Configure Prometheus to scrape the metrics endpoint:

scrape_configs:
  - job_name: sapl
    metrics_path: /actuator/prometheus
    basic_auth:
      username: prometheus
      password: secret
    static_configs:
      - targets: ['sapl:8443']

The prometheus endpoint requires authentication. Use a dedicated service account with Basic Auth or API key credentials. See Security for credential generation.

Info Endpoint

The /actuator/info endpoint returns PDP configuration under the sapl key:

{
  "sapl": {
    "configType": "BUNDLES",
    "index": "NAIVE",
    "configPath": "/policies",
    "policiesPath": "bundles"
  }
}

This endpoint requires authentication and is intended for operational dashboards and inventory systems.

Decision Logging

The PDP emits structured JSON log entries via the reporting interceptor. Each entry contains the authorization subscription (subject, action, resource, environment), the decision (PERMIT, DENY, INDETERMINATE, NOT_APPLICABLE), and any obligations or advice attached to the decision.
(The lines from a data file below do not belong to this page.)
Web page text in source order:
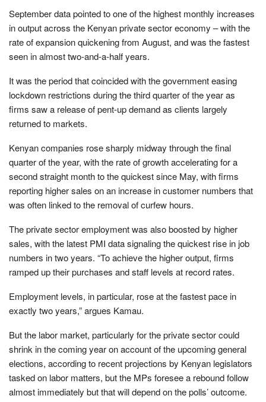
September data pointed to one of the highest monthly increases
in output across the Kenyan private sector economy – with the
rate of expansion quickening from August, and was the fastest
seen in almost two-and-a-half years.
It was the period that coincided with the government easing
lockdown restrictions during the third quarter of the year as
firms saw a release of pent-up demand as clients largely
returned to markets.
Kenyan companies rose sharply midway through the final
quarter of the year, with the rate of growth accelerating for a
second straight month to the quickest since May, with firms
reporting higher sales on an increase in customer numbers that
was often linked to the removal of curfew hours.
The private sector employment was also boosted by higher
sales, with the latest PMI data signaling the quickest rise in job
numbers in two years. “To achieve the higher output, firms
ramped up their purchases and staff levels at record rates.
Employment levels, in particular, rose at the fastest pace in
exactly two years,” argues Kamau.
But the labor market, particularly for the private sector could
shrink in the coming year on account of the upcoming general
elections, according to recent projections by Kenyan legislators
tasked on labor matters, but the MPs foresee a rebound follow
almost immediately but that will depend on the polls’ outcome.
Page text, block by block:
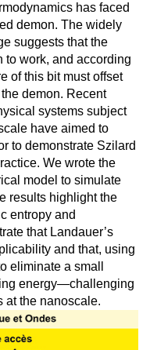
has faced
demon. The widely
suggests that the
to work, and according
of this bit must offset
demon. Recent
systems subject
have aimed to
to demonstrate Szilard
We wrote the
model to simulate
results highlight the
entropy and
that Landauer’s
and that, using
eliminate a small
energy—challenging
at the nanoscale.
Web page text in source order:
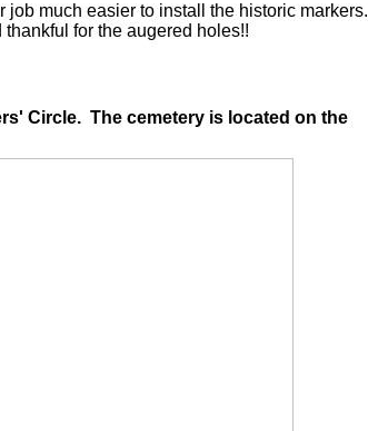
much easier to install the historic markers.
for the augered holes!!
Circle. The cemetery is located on the
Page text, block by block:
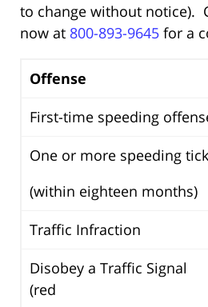
to change without notice).
now at 800-893-9645 for a
Offense
First-time speeding
One or more speeding
(within eighteen months)
Traffic Infraction
Disobey a Traffic Signal
(red
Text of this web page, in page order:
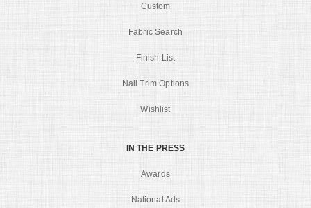
Custom
Fabric Search
Finish List
Nail Trim Options
Wishlist
IN THE PRESS
Awards
National Ads
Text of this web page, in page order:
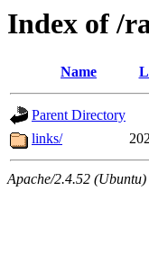
Index of /
Name
Parent Directory
links/
Apache/2.4.52
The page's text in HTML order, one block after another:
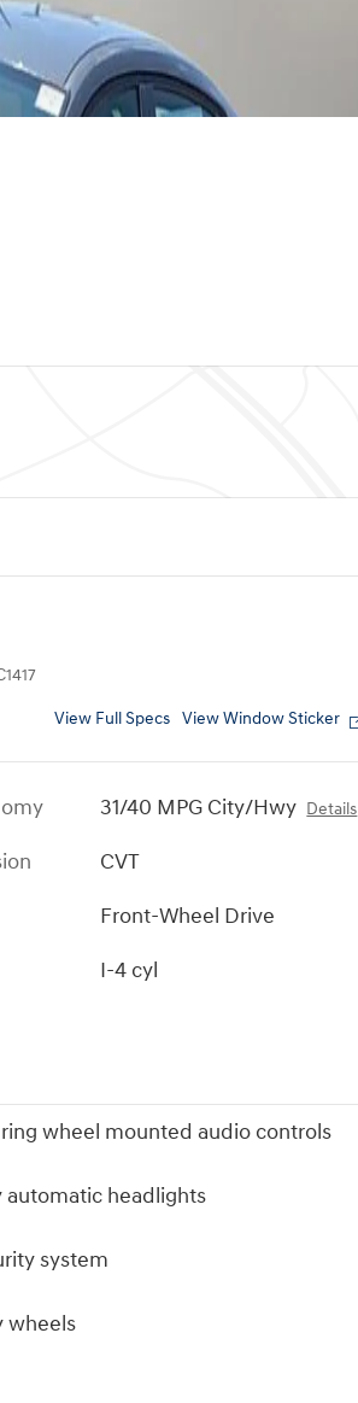
View Full Specs View Window Sticker
31/40 MPG City/Hwy Details
CVT
Front-Wheel Drive
I-4 cyl
wheel mounted audio controls
automatic headlights
system
wheels
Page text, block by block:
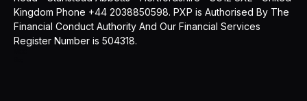
Kingdom Phone +44 2038850598. PXP is Authorised By The
Financial Conduct Authority And Our Financial Services
Register Number is 504318.
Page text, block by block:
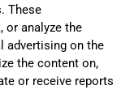
These
or analyze the
advertising on the
the content on,
or receive reports
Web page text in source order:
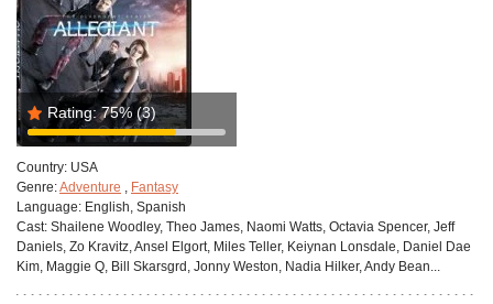
Rating: 75% (3)
Country: USA
Genre:Adventure , Fantasy
Language: English, Spanish
Cast: Shailene Woodley, Theo James, Naomi Watts, Octavia Spencer, Jeff
Daniels, Zo Kravitz, Ansel Elgort, Miles Teller, Keiynan Lonsdale, Daniel Dae
Kim, Maggie Q, Bill Skarsgrd, Jonny Weston, Nadia Hilker, Andy Bean...

Enable subscription lifecycle logging with two properties:

io.sapl.pdp.embedded:
  print-subscription-events: true
  print-unsubscription-events: true

These log when a new authorization subscription starts and when it ends. This is useful for tracking active clients and debugging connection lifecycle issues.

Filtering, retention, and alerting on decision log entries are handled by your log infrastructure (Loki, ELK, Fluentd, CloudWatch). The PDP does not push logs to any external service.

Evaluation Diagnostics

Four properties control diagnostic output during policy evaluation:

Property Description
print-trace Logs the full JSON evaluation trace on each decision. Shows every evaluation step the PDP performed.
print-json-report Logs a JSON evaluation report on each decision. More compact than the full trace.
print-text-report Logs a human readable text report on each decision. Shows which policies matched, how each was evaluated, and why the combining algorithm produced its result.
pretty-print-reports Pretty prints JSON in logged traces and reports.

Enable all diagnostics during development:

io.sapl.pdp.embedded:
  print-trace: true
  print-json-report: true
  print-text-report: true
  pretty-print-reports: true

The text report is the most useful diagnostic tool for understanding why a particular decision was reached. It provides a step by step view of the evaluation process in a format designed for human consumption.

Disable all diagnostic properties in production. They produce significant log volume under load and are intended for development and staging environments only. See Configuration for the full property reference.